(Items from a data source)
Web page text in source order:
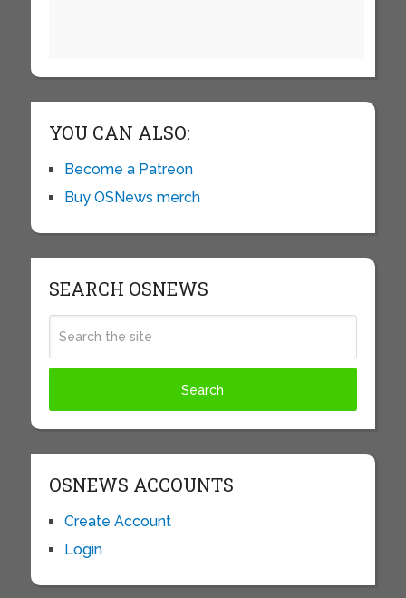
YOU CAN ALSO:
Become a Patreon
Buy OSNews merch
SEARCH OSNEWS
OSNEWS ACCOUNTS
Create Account
Login
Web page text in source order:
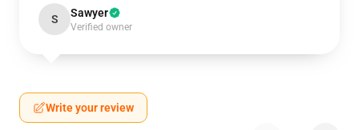
S Sawyer
Verified owner
Write your review
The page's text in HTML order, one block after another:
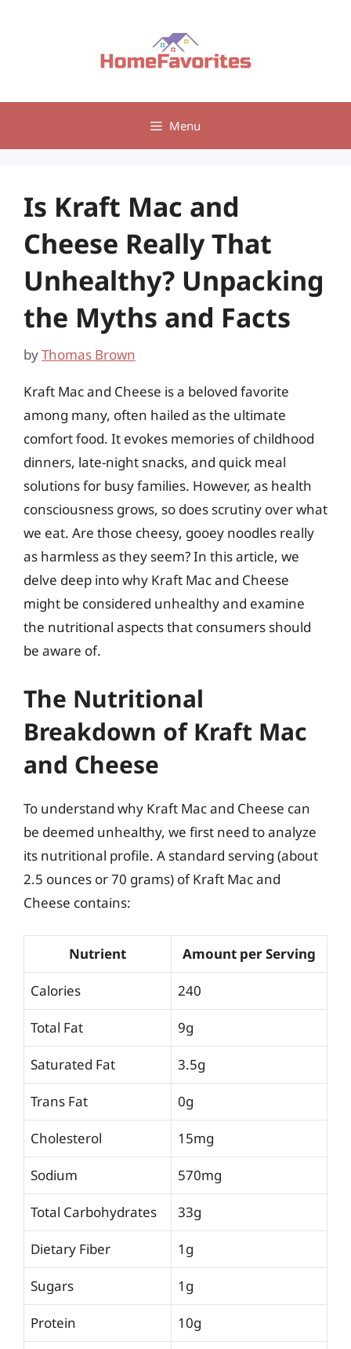
Menu
Is Kraft Mac and
Cheese Really That
Unhealthy? Unpacking
the Myths and Facts
byThomas Brown
Kraft Mac and Cheese is a beloved favorite
among many, often hailed as the ultimate
comfort food. It evokes memories of childhood
dinners, late-night snacks, and quick meal
solutions for busy families. However, as health
consciousness grows, so does scrutiny over what
we eat. Are those cheesy, gooey noodles really
as harmless as they seem? In this article, we
delve deep into why Kraft Mac and Cheese
might be considered unhealthy and examine
the nutritional aspects that consumers should
be aware of.
The Nutritional
Breakdown of Kraft Mac
and Cheese
To understand why Kraft Mac and Cheese can
be deemed unhealthy, we first need to analyze
its nutritional profile. A standard serving (about
2.5 ounces or 70 grams) of Kraft Mac and
Cheese contains:
Nutrient Amount per Serving
Calories 240
Total Fat 9g
Saturated Fat 3.5g
Trans Fat 0g
Cholesterol 15mg
Sodium 570mg
Total Carbohydrates 33g
Dietary Fiber 1g
Sugars 1g
Protein 10g
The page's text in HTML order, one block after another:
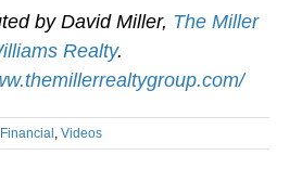
by David Miller, The Miller
Realty.
, Videos
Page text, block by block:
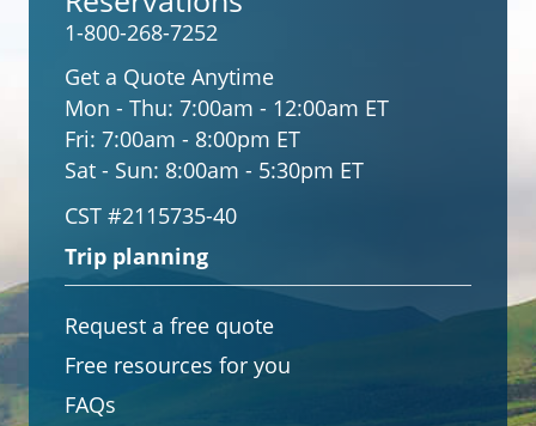
1-800-268-7252
Get a Quote Anytime
Mon - Thu: 7:00am - 12:00am ET
Fri: 7:00am - 8:00pm ET
Sat - Sun: 8:00am - 5:30pm ET
CST #2115735-40
Trip planning
Request a free quote
Free resources for you
FAQs
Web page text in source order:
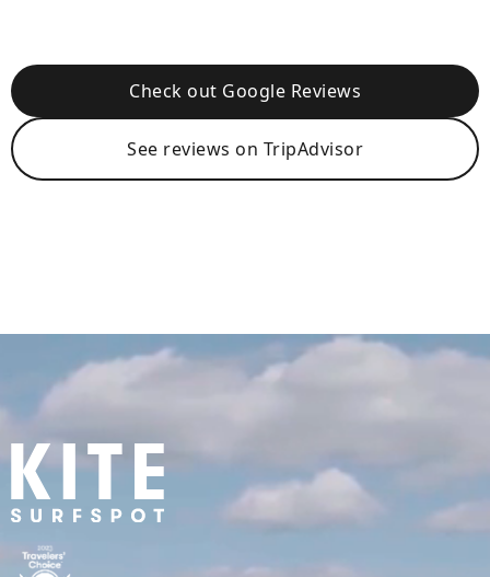
Check out Google Reviews
See reviews on TripAdvisor
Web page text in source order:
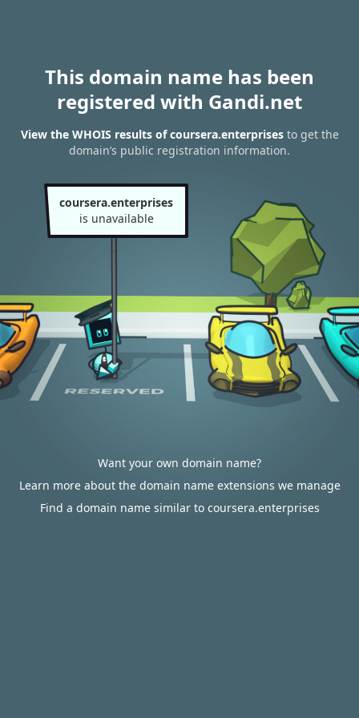
This domain name has been
registered with Gandi.net
View the WHOIS results of coursera.enterprisesto get the
domain’s public registration information.
coursera.enterprises
is unavailable
Want your own domain name?
Learn more about the domain name extensions we manage
Find a domain name similar to coursera.enterprises
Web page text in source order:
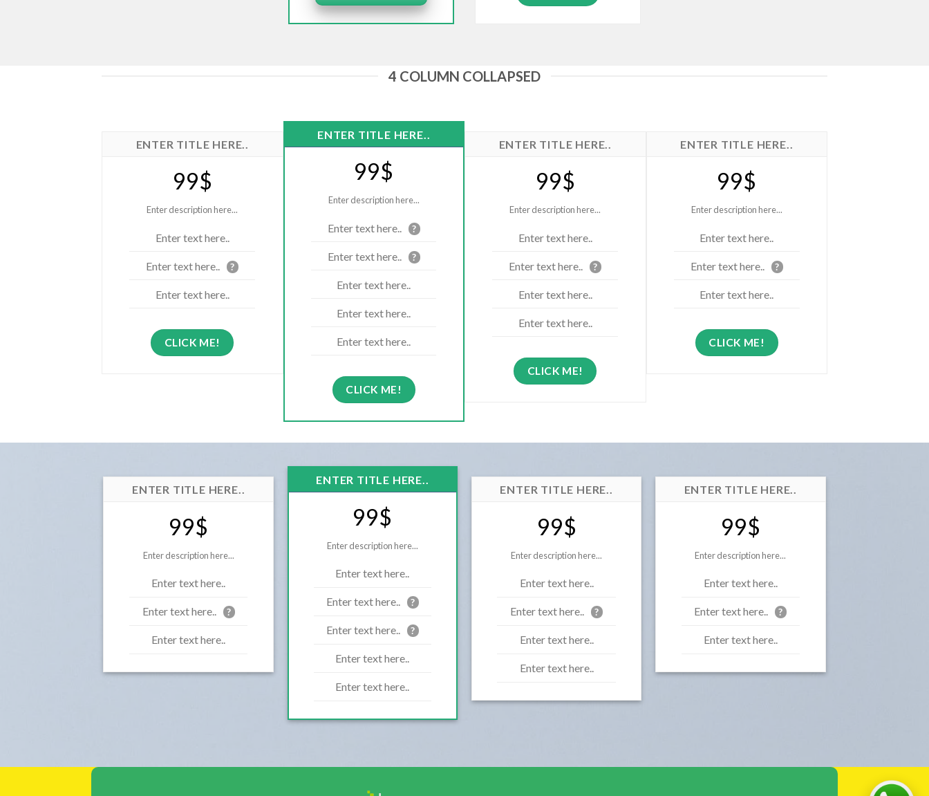
4 COLUMN COLLAPSED
ENTER TITLE HERE..
99$
Enter description here...
Enter text here..
Enter text here.. ?
Enter text here..
CLICK ME!
ENTER TITLE HERE..
99$
Enter description here...
Enter text here.. ?
Enter text here.. ?
Enter text here..
Enter text here..
Enter text here..
CLICK ME!
ENTER TITLE HERE..
99$
Enter description here...
Enter text here..
Enter text here.. ?
Enter text here..
Enter text here..
CLICK ME!
ENTER TITLE HERE..
99$
Enter description here...
Enter text here..
Enter text here.. ?
Enter text here..
CLICK ME!
ENTER TITLE HERE..
99$
Enter description here...
Enter text here..
Enter text here.. ?
Enter text here..
ENTER TITLE HERE..
99$
Enter description here...
Enter text here..
Enter text here.. ?
Enter text here.. ?
Enter text here..
Enter text here..
ENTER TITLE HERE..
99$
Enter description here...
Enter text here..
Enter text here.. ?
Enter text here..
Enter text here..
ENTER TITLE HERE..
99$
Enter description here...
Enter text here..
Enter text here.. ?
Enter text here..
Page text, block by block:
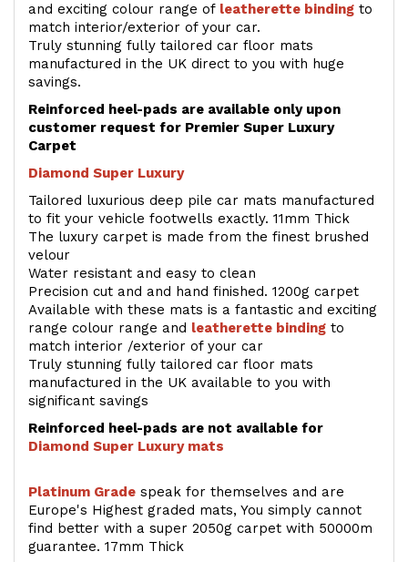
and exciting colour range of leatherette binding to
match interior/exterior of your car.
Truly stunning fully tailored car floor mats
manufactured in the UK direct to you with huge
savings.
Reinforced heel-pads are available only upon
customer request for Premier Super Luxury
Carpet
Diamond Super Luxury
Tailored luxurious deep pile car mats manufactured
to fit your vehicle footwells exactly. 11mm Thick
The luxury carpet is made from the finest brushed
velour
Water resistant and easy to clean
Precision cut and and hand finished. 1200g carpet
Available with these mats is a fantastic and exciting
range colour range and leatherette binding to
match interior /exterior of your car
Truly stunning fully tailored car floor mats
manufactured in the UK available to you with
significant savings
Reinforced heel-pads are not available for
Diamond Super Luxury mats
Platinum Grade speak for themselves and are
Europe's Highest graded mats, You simply cannot
find better with a super 2050g carpet with 50000m
guarantee. 17mm Thick
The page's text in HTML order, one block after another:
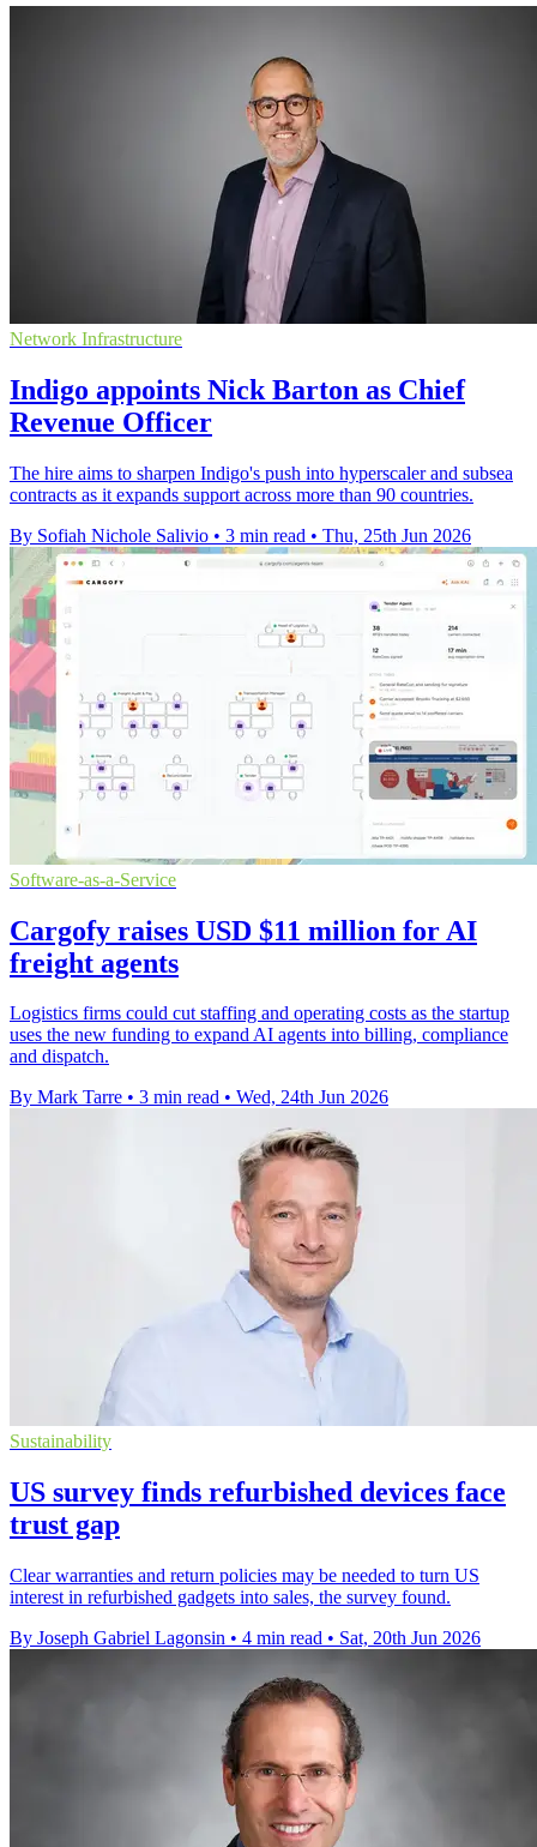
Network Infrastructure
Indigo appoints Nick Barton as Chief
Revenue Officer
The hire aims to sharpen Indigo's push into hyperscaler and subsea
contracts as it expands support across more than 90 countries.
By Sofiah Nichole Salivio • 3 min read • Thu, 25th Jun 2026
Software-as-a-Service
Cargofy raises USD $11 million for AI
freight agents
Logistics firms could cut staffing and operating costs as the startup
uses the new funding to expand AI agents into billing, compliance
and dispatch.
By Mark Tarre • 3 min read • Wed, 24th Jun 2026
Sustainability
US survey finds refurbished devices face
trust gap
Clear warranties and return policies may be needed to turn US
interest in refurbished gadgets into sales, the survey found.
By Joseph Gabriel Lagonsin • 4 min read • Sat, 20th Jun 2026
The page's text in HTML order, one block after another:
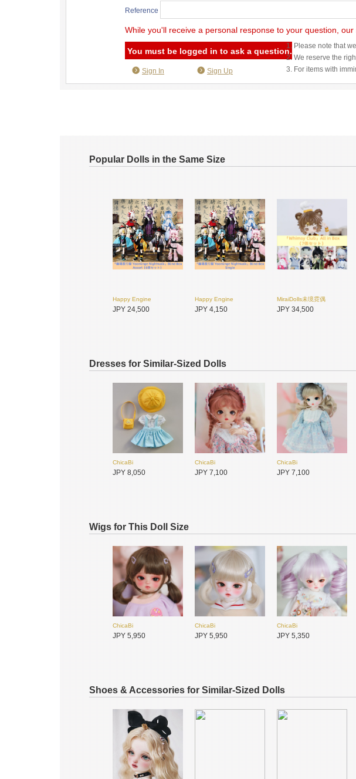
Reference
While you'll receive a personal response to your question,
You must be logged in to ask a question.
1. Please note that
2. We reserve the
3. For items with
Sign In Sign Up
Popular Dolls in the Same Size
Happy Engine
JPY 24,500
Happy Engine
JPY 4,150
MiraiDolls未境霓偶
JPY 34,500
悸动瞬息
JPY 4,950
PENNY'S BOX
JPY 2,900
PENNY'S BOX
JPY 17,350
MiraiDolls未境霓偶
JPY 24,800
MiraiDolls未境霓偶
JPY 34,500
MiraiDolls未境霓偶
JPY 4,150
Dresses for Similar-Sized Dolls
ChicaBi
JPY 8,050
ChicaBi
JPY 7,100
ChicaBi
JPY 7,100
ChicaBi
JPY 4,500
ChicaBi
JPY 4,500
ChicaBi
JPY 4,500
ChicaBi
JPY 650
ChicaBi
JPY 12,650
ChicaBi
JPY 2,050
Wigs for This Doll Size
ChicaBi
JPY 5,950
ChicaBi
JPY 5,950
ChicaBi
JPY 5,350
ChicaBi
JPY 5,550
Shoes & Accessories for Similar-Sized Dolls
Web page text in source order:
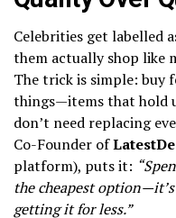
Celebrities get labelled
them actually shop like
The trick is simple: buy
things—items that hold
don’t need replacing
Co-Founder of
platform), puts it:
the cheapest
getting it for less.”
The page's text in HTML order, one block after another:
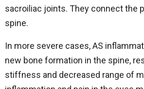
sacroiliac joints. They connect the
spine.
In more severe cases, AS
new bone formation in the spine,
stiffness and decreased range of

Problem details :: Write out the records above exactly as they stand, leaving out every picture.

Reply to the task ::
Web page text in source order:
YOU CAN ALSO:
Become a Patreon
Buy OSNews merch
SEARCH OSNEWS
OSNEWS ACCOUNTS
Create Account
Login
Web page text in source order:
S Sawyer
Verified owner
Write your review
The page's text in HTML order, one block after another:
Menu
Is Kraft Mac and
Cheese Really That
Unhealthy? Unpacking
the Myths and Facts
byThomas Brown
Kraft Mac and Cheese is a beloved favorite
among many, often hailed as the ultimate
comfort food. It evokes memories of childhood
dinners, late-night snacks, and quick meal
solutions for busy families. However, as health
consciousness grows, so does scrutiny over what
we eat. Are those cheesy, gooey noodles really
as harmless as they seem? In this article, we
delve deep into why Kraft Mac and Cheese
might be considered unhealthy and examine
the nutritional aspects that consumers should
be aware of.
The Nutritional
Breakdown of Kraft Mac
and Cheese
To understand why Kraft Mac and Cheese can
be deemed unhealthy, we first need to analyze
its nutritional profile. A standard serving (about
2.5 ounces or 70 grams) of Kraft Mac and
Cheese contains:
Nutrient Amount per Serving
Calories 240
Total Fat 9g
Saturated Fat 3.5g
Trans Fat 0g
Cholesterol 15mg
Sodium 570mg
Total Carbohydrates 33g
Dietary Fiber 1g
Sugars 1g
Protein 10g
The page's text in HTML order, one block after another:
by David Miller, The Miller
Realty.
, Videos
Page text, block by block:
1-800-268-7252
Get a Quote Anytime
Mon - Thu: 7:00am - 12:00am ET
Fri: 7:00am - 8:00pm ET
Sat - Sun: 8:00am - 5:30pm ET
CST #2115735-40
Trip planning
Request a free quote
Free resources for you
FAQs
Web page text in source order:
Check out Google Reviews
See reviews on TripAdvisor
Web page text in source order:
This domain name has been
registered with Gandi.net
View the WHOIS results of coursera.enterprisesto get the
domain’s public registration information.
coursera.enterprises
is unavailable
Want your own domain name?
Learn more about the domain name extensions we manage
Find a domain name similar to coursera.enterprises
Web page text in source order:
4 COLUMN COLLAPSED
ENTER TITLE HERE..
99$
Enter description here...
Enter text here..
Enter text here.. ?
Enter text here..
CLICK ME!
ENTER TITLE HERE..
99$
Enter description here...
Enter text here.. ?
Enter text here.. ?
Enter text here..
Enter text here..
Enter text here..
CLICK ME!
ENTER TITLE HERE..
99$
Enter description here...
Enter text here..
Enter text here.. ?
Enter text here..
Enter text here..
CLICK ME!
ENTER TITLE HERE..
99$
Enter description here...
Enter text here..
Enter text here.. ?
Enter text here..
CLICK ME!
ENTER TITLE HERE..
99$
Enter description here...
Enter text here..
Enter text here.. ?
Enter text here..
ENTER TITLE HERE..
99$
Enter description here...
Enter text here..
Enter text here.. ?
Enter text here.. ?
Enter text here..
Enter text here..
ENTER TITLE HERE..
99$
Enter description here...
Enter text here..
Enter text here.. ?
Enter text here..
Enter text here..
ENTER TITLE HERE..
99$
Enter description here...
Enter text here..
Enter text here.. ?
Enter text here..
Page text, block by block:
and exciting colour range of leatherette binding to
match interior/exterior of your car.
Truly stunning fully tailored car floor mats
manufactured in the UK direct to you with huge
savings.
Reinforced heel-pads are available only upon
customer request for Premier Super Luxury
Carpet
Diamond Super Luxury
Tailored luxurious deep pile car mats manufactured
to fit your vehicle footwells exactly. 11mm Thick
The luxury carpet is made from the finest brushed
velour
Water resistant and easy to clean
Precision cut and and hand finished. 1200g carpet
Available with these mats is a fantastic and exciting
range colour range and leatherette binding to
match interior /exterior of your car
Truly stunning fully tailored car floor mats
manufactured in the UK available to you with
significant savings
Reinforced heel-pads are not available for
Diamond Super Luxury mats
Platinum Grade speak for themselves and are
Europe's Highest graded mats, You simply cannot
find better with a super 2050g carpet with 50000m
guarantee. 17mm Thick
The page's text in HTML order, one block after another:
Network Infrastructure
Indigo appoints Nick Barton as Chief
Revenue Officer
The hire aims to sharpen Indigo's push into hyperscaler and subsea
contracts as it expands support across more than 90 countries.
By Sofiah Nichole Salivio • 3 min read • Thu, 25th Jun 2026
Software-as-a-Service
Cargofy raises USD $11 million for AI
freight agents
Logistics firms could cut staffing and operating costs as the startup
uses the new funding to expand AI agents into billing, compliance
and dispatch.
By Mark Tarre • 3 min read • Wed, 24th Jun 2026
Sustainability
US survey finds refurbished devices face
trust gap
Clear warranties and return policies may be needed to turn US
interest in refurbished gadgets into sales, the survey found.
By Joseph Gabriel Lagonsin • 4 min read • Sat, 20th Jun 2026
The page's text in HTML order, one block after another:
Reference
While you'll receive a personal response to your question,
You must be logged in to ask a question.
1. Please note that
2. We reserve the
3. For items with
Sign In Sign Up
Popular Dolls in the Same Size
Happy Engine
JPY 24,500
Happy Engine
JPY 4,150
MiraiDolls未境霓偶
JPY 34,500
悸动瞬息
JPY 4,950
PENNY'S BOX
JPY 2,900
PENNY'S BOX
JPY 17,350
MiraiDolls未境霓偶
JPY 24,800
MiraiDolls未境霓偶
JPY 34,500
MiraiDolls未境霓偶
JPY 4,150
Dresses for Similar-Sized Dolls
ChicaBi
JPY 8,050
ChicaBi
JPY 7,100
ChicaBi
JPY 7,100
ChicaBi
JPY 4,500
ChicaBi
JPY 4,500
ChicaBi
JPY 4,500
ChicaBi
JPY 650
ChicaBi
JPY 12,650
ChicaBi
JPY 2,050
Wigs for This Doll Size
ChicaBi
JPY 5,950
ChicaBi
JPY 5,950
ChicaBi
JPY 5,350
ChicaBi
JPY 5,550
Shoes & Accessories for Similar-Sized Dolls
Web page text in source order:
Celebrities get labelled
them actually shop like
The trick is simple: buy
things—items that hold
don’t need replacing
Co-Founder of
platform), puts it:
the cheapest
getting it for less.”
The page's text in HTML order, one block after another:
sacroiliac joints. They connect the
spine.
In more severe cases, AS
new bone formation in the spine,
stiffness and decreased range of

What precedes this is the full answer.